Yeah, thanks for that, John. But coming back to BAE and the CB90 contract, we've recently seen in the news that around the defence in Denmark regarding BAE providing upgrades to Danish CB90s. So why haven't we seen any traction for Clavister regarding that contract so far?
Again, coming back to time. So the ones who followed us for a while knew that from the point where BAE Systems announced their win with two countries in Eastern Europe. It took exactly one year for their subcontractors to receive orders and contracts in turn. We can't say that the time in this case would be that long. We can't even state in a forum like this that it's granted that we will have that contract. But again, we are part of all four nations, modern nations with modern infantry fighting vehicles from the system. So the likelihood is very high that we'll be part also of the upcoming contracts. But again, respect for the time.
Okay, yeah. So we have a few more finance-related questions. So David, these are probably coming in for you. How should we view the OPEX and COPEX levels coming quarters? Do you have needs that require new recruits that could result in an incremental increase in OPEX? Or how should we view the cost control in the short term?
I think we've for quite some of it is a good question, but I think we're from quite some time now has been enabled to demonstrate that we can keep our objects under control and scale our business and generate more more sales. We don't see that we have big gaps within our technology platform that require us to significantly go out and hire more developers, for example. So we don't see that. So our focus here is let's maintain a strict view on our cost base, do a selected few investments if you think they are motivated that they will be able to capture more growth for us, for example. But as we said before in this presentation and in the report as well, we maintain a strict view on OPEX for this year. So our main focus is to generate more growth from the cost base we already have. But of course, this is something to monitor and see, you know, would growth continue to pick up? And we see that, you know, to generate future growth and to be able to capitalize on that. If investments would support that and would be justified, let's have a look at that. But we don't see that at this point.

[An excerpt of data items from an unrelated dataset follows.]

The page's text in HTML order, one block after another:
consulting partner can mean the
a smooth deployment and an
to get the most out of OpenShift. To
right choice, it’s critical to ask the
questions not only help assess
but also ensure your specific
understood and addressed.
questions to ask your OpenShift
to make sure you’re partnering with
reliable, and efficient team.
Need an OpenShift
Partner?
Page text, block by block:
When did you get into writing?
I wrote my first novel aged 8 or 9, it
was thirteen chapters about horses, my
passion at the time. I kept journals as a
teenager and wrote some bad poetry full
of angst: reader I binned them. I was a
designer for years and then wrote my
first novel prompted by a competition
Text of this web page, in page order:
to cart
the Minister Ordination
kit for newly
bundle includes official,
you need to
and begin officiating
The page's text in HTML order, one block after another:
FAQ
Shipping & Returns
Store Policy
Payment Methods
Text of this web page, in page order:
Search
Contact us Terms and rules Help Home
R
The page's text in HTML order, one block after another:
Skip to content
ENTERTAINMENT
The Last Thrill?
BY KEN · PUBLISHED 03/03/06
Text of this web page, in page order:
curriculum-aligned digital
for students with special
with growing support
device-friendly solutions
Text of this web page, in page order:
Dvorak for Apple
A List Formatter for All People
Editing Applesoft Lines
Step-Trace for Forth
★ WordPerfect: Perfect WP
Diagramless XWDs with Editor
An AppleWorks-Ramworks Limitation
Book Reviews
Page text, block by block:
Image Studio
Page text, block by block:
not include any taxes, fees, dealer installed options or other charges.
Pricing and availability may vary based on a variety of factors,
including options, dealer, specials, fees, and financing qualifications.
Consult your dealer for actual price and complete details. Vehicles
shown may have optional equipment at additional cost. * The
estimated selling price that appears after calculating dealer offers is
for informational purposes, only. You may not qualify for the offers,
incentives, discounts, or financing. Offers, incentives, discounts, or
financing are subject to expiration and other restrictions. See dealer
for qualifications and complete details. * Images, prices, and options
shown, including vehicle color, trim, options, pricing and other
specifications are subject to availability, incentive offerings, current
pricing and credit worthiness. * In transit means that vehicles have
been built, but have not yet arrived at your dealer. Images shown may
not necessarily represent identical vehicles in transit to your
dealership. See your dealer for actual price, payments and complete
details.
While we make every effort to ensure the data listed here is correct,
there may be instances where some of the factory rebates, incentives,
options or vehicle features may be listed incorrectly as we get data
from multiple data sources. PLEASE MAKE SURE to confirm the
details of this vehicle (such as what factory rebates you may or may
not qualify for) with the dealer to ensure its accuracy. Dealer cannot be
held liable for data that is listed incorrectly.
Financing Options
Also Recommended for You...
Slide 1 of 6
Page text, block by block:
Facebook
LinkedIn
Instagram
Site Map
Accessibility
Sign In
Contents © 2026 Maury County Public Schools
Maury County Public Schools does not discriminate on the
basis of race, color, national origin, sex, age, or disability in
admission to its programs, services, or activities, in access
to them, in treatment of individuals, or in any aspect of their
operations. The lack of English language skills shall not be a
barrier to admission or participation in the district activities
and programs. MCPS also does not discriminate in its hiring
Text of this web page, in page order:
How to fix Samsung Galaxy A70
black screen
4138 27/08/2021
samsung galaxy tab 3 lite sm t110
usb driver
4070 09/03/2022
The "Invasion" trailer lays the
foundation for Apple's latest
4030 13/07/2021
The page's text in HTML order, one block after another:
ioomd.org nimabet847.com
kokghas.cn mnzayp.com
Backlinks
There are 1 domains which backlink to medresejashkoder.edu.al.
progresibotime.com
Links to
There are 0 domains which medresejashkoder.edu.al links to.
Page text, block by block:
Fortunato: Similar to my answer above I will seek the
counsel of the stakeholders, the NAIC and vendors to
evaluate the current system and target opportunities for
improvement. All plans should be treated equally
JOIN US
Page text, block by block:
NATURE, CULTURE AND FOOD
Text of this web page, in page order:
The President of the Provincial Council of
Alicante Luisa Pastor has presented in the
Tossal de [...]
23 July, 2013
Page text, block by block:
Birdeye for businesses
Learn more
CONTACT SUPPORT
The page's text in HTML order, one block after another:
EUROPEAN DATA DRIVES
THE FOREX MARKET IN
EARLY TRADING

Okay. We also have a question. In the report, other external costs have decreased significantly. What's the driver behind this?
Yeah, I mean, if you then would be looking at staff costs, you see that they in turn have increased. When we set out on the cost optimization program, we used external consultants to load balance the needs within the organization. And as that has been stabilized, we have been transforming more costly consultants to more level, less costly own employees. And of course, it's preferable to build a team that consists mainly of our own staff rather than external consultants. So that is that transition from consultants to own staff that explains those changes within both external costs, but also staff expenditures.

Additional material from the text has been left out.